Now typically, a one tailed test is more powerful than a two tailed test, and that's why we would prefer it. When we're doing a one tailed test, for a left tailed test, we have reason to believe that the population parameter is lower than the assumed parameter value of the null hypothesis. We're looking at something where we have our-- oops-- we have our distribution. And our assumed [INAUDIBLE] value is there. And for a left tailed test, we are looking at lower and seeing that section there to the left of our value.

On the other hand, with a right tailed test, we have reason to believe that the population parameter is higher than the assumed parameter value for the null hypothesis. So here, we have our distribution. We have our assumed parameter value of the null hypothesis. and then we have reason to believe that our population parameter is somewhere in the zone above that assumed parameter value for the null hypothesis.

One thing to keep in mind is that we typically have a claim in mind test before we start our testing, and before we decide whether or not we're going to do a one tailed or two tailed test. We already have that null hypothesis set up. And we're already deciding and thinking about what we would be testing.

Let's look at some examples and decide whether it's going to be a one tailed test or a two tailed test. Here, we're looking at the question of, will starting a new campaign result in more sales? We're thinking this more here, so we care about whether or not the sales are going to be higher than the assumed value. So that is going to be a one tailed test.

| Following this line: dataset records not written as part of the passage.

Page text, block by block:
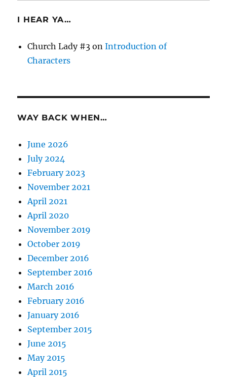
I HEAR YA…
Church Lady #3 onIntroduction of
Characters
WAY BACK WHEN…
June 2026
July 2024
February 2023
November 2021
April 2021
April 2020
November 2019
October 2019
December 2016
September 2016
March 2016
February 2016
January 2016
September 2015
June 2015
May 2015
April 2015
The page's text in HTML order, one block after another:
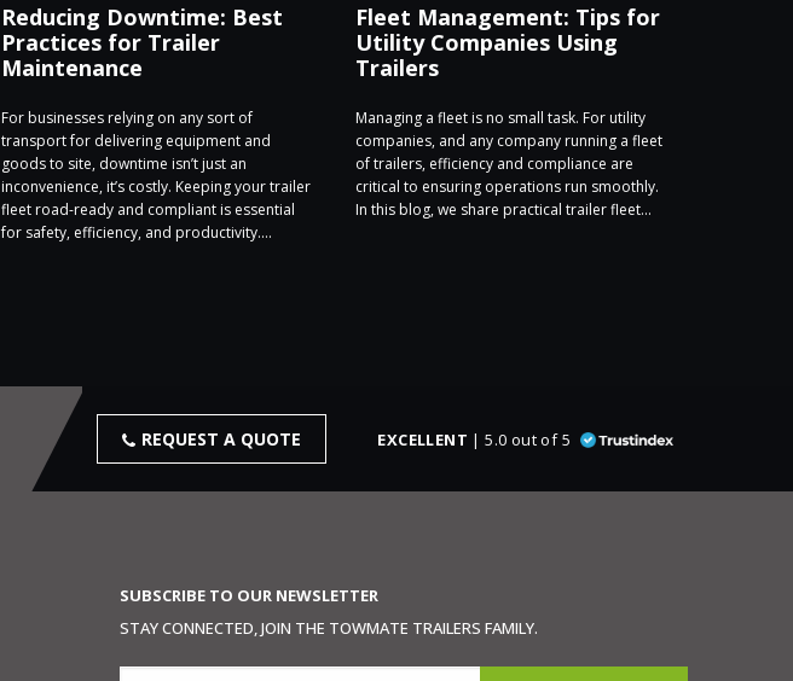
Reducing Downtime: Best
Practices for Trailer
Maintenance
For businesses relying on any sort of
transport for delivering equipment and
goods to site, downtime isn’t just an
inconvenience, it’s costly. Keeping your trailer
fleet road-ready and compliant is essential
for safety, efficiency, and productivity....
Fleet Management: Tips for
Utility Companies Using
Trailers
Managing a fleet is no small task. For utility
companies, and any company running a fleet
of trailers, efficiency and compliance are
critical to ensuring operations run smoothly.
In this blog, we share practical trailer fleet...
REQUEST A QUOTE EXCELLENT | 5.0 out of 5
SUBSCRIBE TO OUR NEWSLETTER
STAY CONNECTED, JOIN THE TOWMATE TRAILERS FAMILY.
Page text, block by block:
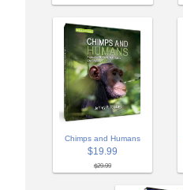
Chimps and Humans
$19.99
$29.99
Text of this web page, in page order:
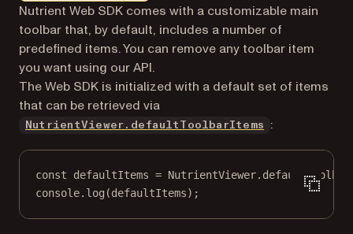
Markdown version of this page, suitable for AI agents
Nutrient Web SDK comes with a customizable main
toolbar that, by default, includes a number of
predefined items. You can remove any toolbar item
you want using our API.
The Web SDK is initialized with a default set of items
that can be retrieved via
NutrientViewer.defaultToolbarItems :
const defaultItems =
console. log (defaultItems);
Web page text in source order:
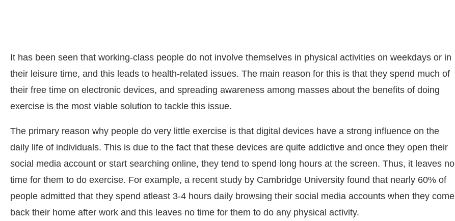
It has been seen that working-class people do not involve themselves in physical activities on weekdays or in
their leisure time, and this leads to health-related issues. The main reason for this is that they spend much of
their free time on electronic devices, and spreading awareness among masses about the benefits of doing
exercise is the most viable solution to tackle this issue.
The primary reason why people do very little exercise is that digital devices have a strong influence on the
daily life of individuals. This is due to the fact that these devices are quite addictive and once they open their
social media account or start searching online, they tend to spend long hours at the screen. Thus, it leaves no
time for them to do exercise. For example, a recent study by Cambridge University found that nearly 60% of
people admitted that they spend atleast 3-4 hours daily browsing their social media accounts when they come
back their home after work and this leaves no time for them to do any physical activity.
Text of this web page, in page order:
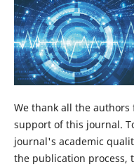
We thank all the
support of this journal.
journal's academic
the publication process,
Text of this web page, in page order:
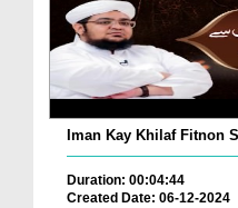
Iman Kay Khilaf Fitnon
Duration: 00:04:44
Created Date: 06-12-2024
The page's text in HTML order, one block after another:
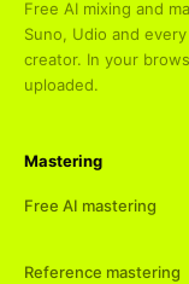
Free AI mixing and
Suno, Udio and
creator. In your
uploaded.
Mastering
Free AI mastering
Reference mastering
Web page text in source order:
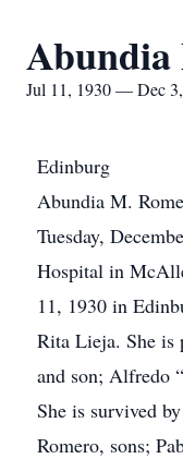
Abundia
Jul 11, 1930 — Dec
Edinburg
Abundia M.
Tuesday,
Hospital in
11, 1930 in
Rita Lieja. She is
and son; Alfredo
She is survived
Romero, sons;
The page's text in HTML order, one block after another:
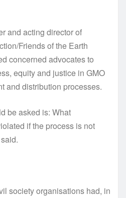
and acting director of
Friends of the Earth
concerned advocates to
equity and justice in GMO
and distribution processes.
be asked is: What
if the process is not
society organisations had, in
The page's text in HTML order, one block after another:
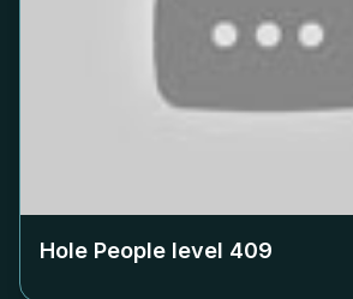
Hole People level 409
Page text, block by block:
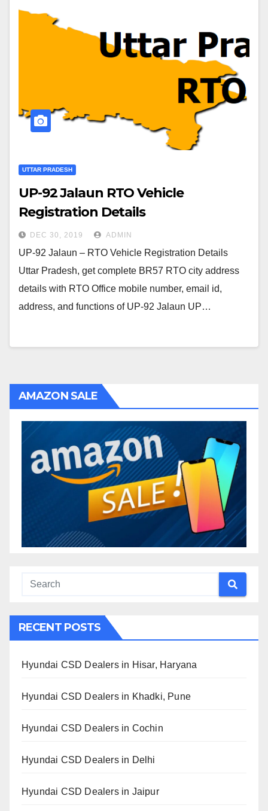
UTTAR PRADESH
UP-92 Jalaun RTO Vehicle
Registration Details
DEC 30, 2019 ADMIN
UP-92 Jalaun – RTO Vehicle Registration Details
Uttar Pradesh, get complete BR57 RTO city address
details with RTO Office mobile number, email id,
address, and functions of UP-92 Jalaun UP…
AMAZON SALE
RECENT POSTS
Hyundai CSD Dealers in Hisar, Haryana
Hyundai CSD Dealers in Khadki, Pune
Hyundai CSD Dealers in Cochin
Hyundai CSD Dealers in Delhi
Hyundai CSD Dealers in Jaipur

And then our next question is, is the new gold dollar a fair coin? So with a fair coin, you have a 50% chance of coming up heads and a 50% chance of coming up tails. Here, we're just concerned with whether or not the new gold dollar is different from that 50%. We don't care whether it's higher or lower. So this would be a time when we're looking at a two tailed test.

So this has been your tutorial on one tailed and two tailed tests.

Terms to Know
Left-tailed test

A hypothesis test where the alternative hypothesis only states that the parameter is lower than the stated value from the null hypothesis.

One-tailed test

A hypothesis test where the alternative hypothesis only states that the parameter is higher (or lower) than the stated value from the null hypothesis.

Right-tailed test

A hypothesis test where the alternative hypothesis only states that the parameter is higher than the stated value from the null hypothesis.

Two-tailed test

A hypothesis test where the alternative hypothesis states that the parameter is different from the stated value from the null hypothesis; that is, the parameter's value is either higher or lower than the value from the null hypothesis.